Running Faved yourself requires a Linux server (VPS or bare metal) with Docker installed. The official image (denho/faved) bundles Apache, PHP 8, and the pre-built React frontend into a single container; a single docker run command with a storage volume mount is all that’s needed to start. The storage volume persists the SQLite database file and cached bookmark images, so upgrades are performed by pulling the new image version and restarting the container. You are responsible for your own uptime, SSL termination (Apache config is volume-mounted for customization), database backups (a file copy of the SQLite file is sufficient), and applying image updates as they release.

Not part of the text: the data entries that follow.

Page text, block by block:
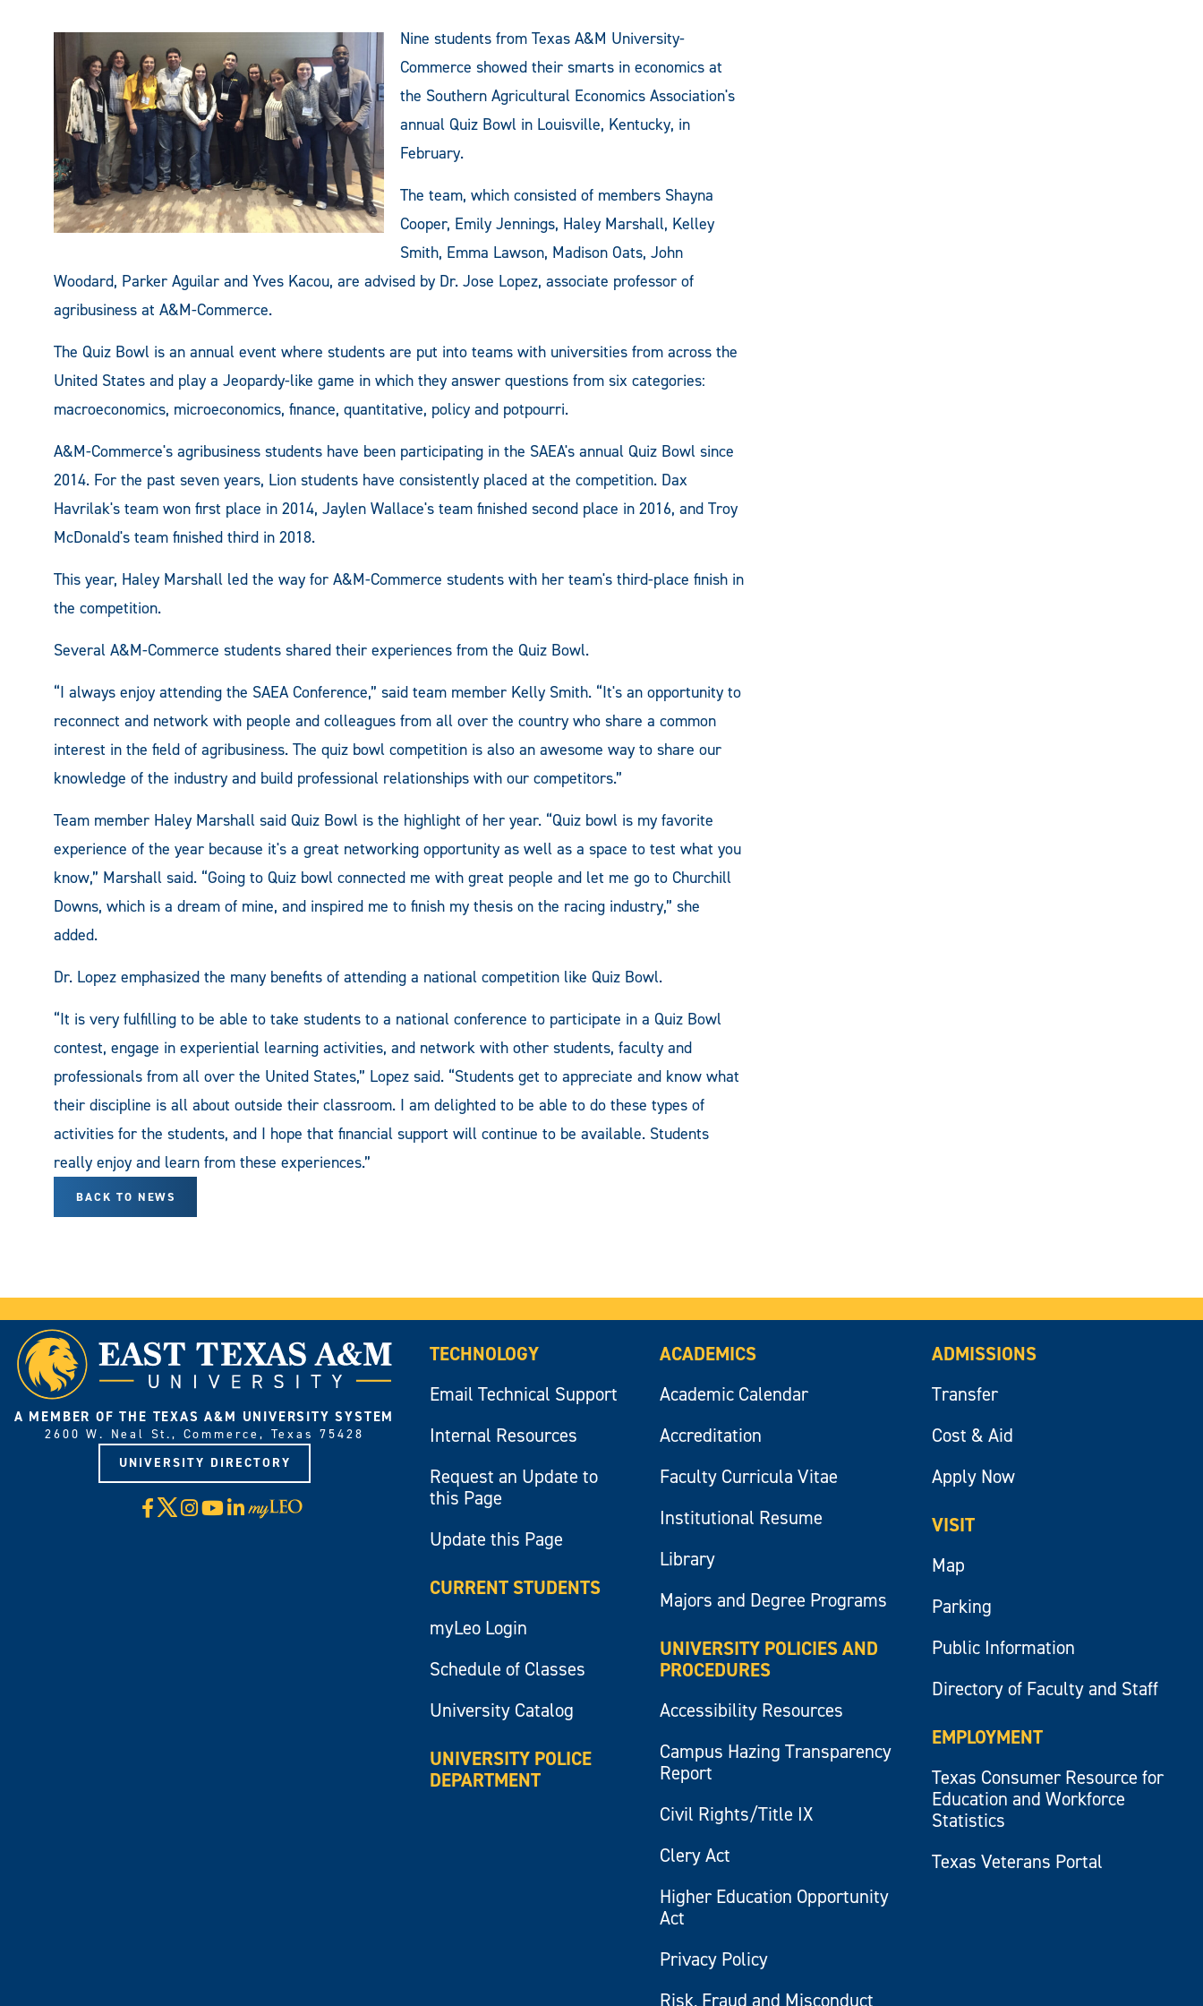
Nine students from Texas A&M University-
Commerce showed their smarts in economics at
the Southern Agricultural Economics Association's
annual Quiz Bowl in Louisville, Kentucky, in
February.
The team, which consisted of members Shayna
Cooper, Emily Jennings, Haley Marshall, Kelley
Smith, Emma Lawson, Madison Oats, John
Woodard, Parker Aguilar and Yves Kacou, are advised by Dr. Jose Lopez, associate professor of
agribusiness at A&M-Commerce.
The Quiz Bowl is an annual event where students are put into teams with universities from across the
United States and play a Jeopardy-like game in which they answer questions from six categories:
macroeconomics, microeconomics, finance, quantitative, policy and potpourri.
A&M-Commerce's agribusiness students have been participating in the SAEA's annual Quiz Bowl since
2014. For the past seven years, Lion students have consistently placed at the competition. Dax
Havrilak's team won first place in 2014, Jaylen Wallace's team finished second place in 2016, and Troy
McDonald's team finished third in 2018.
This year, Haley Marshall led the way for A&M-Commerce students with her team's third-place finish in
the competition.
Several A&M-Commerce students shared their experiences from the Quiz Bowl.
“I always enjoy attending the SAEA Conference,” said team member Kelly Smith. “It's an opportunity to
reconnect and network with people and colleagues from all over the country who share a common
interest in the field of agribusiness. The quiz bowl competition is also an awesome way to share our
knowledge of the industry and build professional relationships with our competitors.”
Team member Haley Marshall said Quiz Bowl is the highlight of her year. “Quiz bowl is my favorite
experience of the year because it's a great networking opportunity as well as a space to test what you
know,” Marshall said. “Going to Quiz bowl connected me with great people and let me go to Churchill
Downs, which is a dream of mine, and inspired me to finish my thesis on the racing industry,” she
added.
Dr. Lopez emphasized the many benefits of attending a national competition like Quiz Bowl.
“It is very fulfilling to be able to take students to a national conference to participate in a Quiz Bowl
contest, engage in experiential learning activities, and network with other students, faculty and
professionals from all over the United States,” Lopez said. “Students get to appreciate and know what
their discipline is all about outside their classroom. I am delighted to be able to do these types of
activities for the students, and I hope that financial support will continue to be available. Students
really enjoy and learn from these experiences.”
BACK TO NEWS
A MEMBER OF THE TEXAS A&M UNIVERSITY SYSTEM
2600 W. Neal St., Commerce, Texas 75428
UNIVERSITY DIRECTORY
Facebook
X Instagram
YouTube
LinkedIn
Visit
myLeo
TECHNOLOGY
Email Technical Support
Internal Resources
Request an Update to
this Page
Update this Page
CURRENT STUDENTS
myLeo Login
Schedule of Classes
University Catalog
UNIVERSITY POLICE
DEPARTMENT
ACADEMICS
Academic Calendar
Accreditation
Faculty Curricula Vitae
Institutional Resume
Library
Majors and Degree Programs
UNIVERSITY POLICIES AND
PROCEDURES
Accessibility Resources
Campus Hazing Transparency
Report
Civil Rights/Title IX
Clery Act
Higher Education Opportunity
Act
Privacy Policy
Risk, Fraud and Misconduct
ADMISSIONS
Transfer
Cost & Aid
Apply Now
VISIT
Map
Parking
Public Information
Directory of Faculty and Staff
EMPLOYMENT
Texas Consumer Resource for
Education and Workforce
Statistics
Texas Veterans Portal

For those who prefer not to manage infrastructure, faved.cloud offers a managed hosting tier with zero-setup onboarding, automatic backups, encryption at rest, and support. The self-hosted version is fully featured—there are no capabilities withheld behind the cloud plan, and the source code shows no license gates or feature flags. What the cloud tier adds is operational convenience: automatic updates, managed SSL, guaranteed uptime, and a support channel, rather than exclusive features.